Start of The records
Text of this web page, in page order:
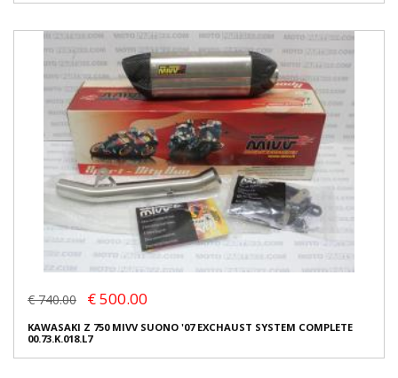
€ 740.00 € 500.00
KAWASAKI Z 750 MIVV SUONO '07 EXCHAUST SYSTEM COMPLETE
00.73.K.018.L7
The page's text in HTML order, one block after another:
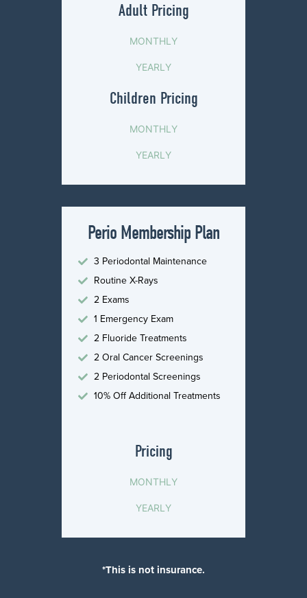
Adult Pricing
MONTHLY
YEARLY
Children Pricing
MONTHLY
YEARLY
Perio Membership Plan
3 Periodontal Maintenance
Routine X-Rays
2 Exams
1 Emergency Exam
2 Fluoride Treatments
2 Oral Cancer Screenings
2 Periodontal Screenings
10% Off Additional Treatments
Pricing
MONTHLY
YEARLY
*This is not insurance.
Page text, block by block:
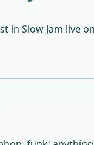
in Slow Jam live
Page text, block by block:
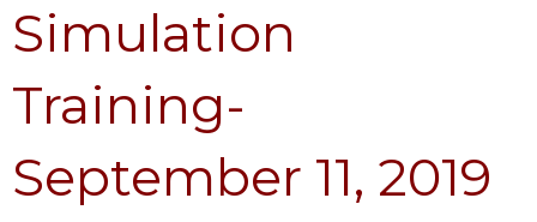
Simulation
Training-
September 11, 2019
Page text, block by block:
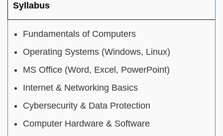
Syllabus
Fundamentals of Computers
Operating Systems (Windows, Linux)
MS Office (Word, Excel, PowerPoint)
Internet & Networking Basics
Cybersecurity & Data Protection
Computer Hardware & Software
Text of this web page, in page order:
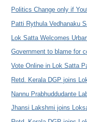
Politics Change only if
Patti Rythula Vedhanaku
Lok Satta Welcomes
Government to blame for
Vote Online in Lok Satta
Retd. Kerala DGP joins
Nannu Prabhuddudante
Jhansi Lakshmi joins
End of The records
> _Exercise aim_: The copy must match the listing above exactly, except that it holds no pictures.

> _Response area_:
Text of this web page, in page order:
€ 740.00 € 500.00
KAWASAKI Z 750 MIVV SUONO '07 EXCHAUST SYSTEM COMPLETE
00.73.K.018.L7
The page's text in HTML order, one block after another:
Adult Pricing
MONTHLY
YEARLY
Children Pricing
MONTHLY
YEARLY
Perio Membership Plan
3 Periodontal Maintenance
Routine X-Rays
2 Exams
1 Emergency Exam
2 Fluoride Treatments
2 Oral Cancer Screenings
2 Periodontal Screenings
10% Off Additional Treatments
Pricing
MONTHLY
YEARLY
*This is not insurance.
Page text, block by block:
in Slow Jam live
Page text, block by block:
Simulation
Training-
September 11, 2019
Page text, block by block:
Syllabus
Fundamentals of Computers
Operating Systems (Windows, Linux)
MS Office (Word, Excel, PowerPoint)
Internet & Networking Basics
Cybersecurity & Data Protection
Computer Hardware & Software
Text of this web page, in page order:
Politics Change only if
Patti Rythula Vedhanaku
Lok Satta Welcomes
Government to blame for
Vote Online in Lok Satta
Retd. Kerala DGP joins
Nannu Prabhuddudante
Jhansi Lakshmi joins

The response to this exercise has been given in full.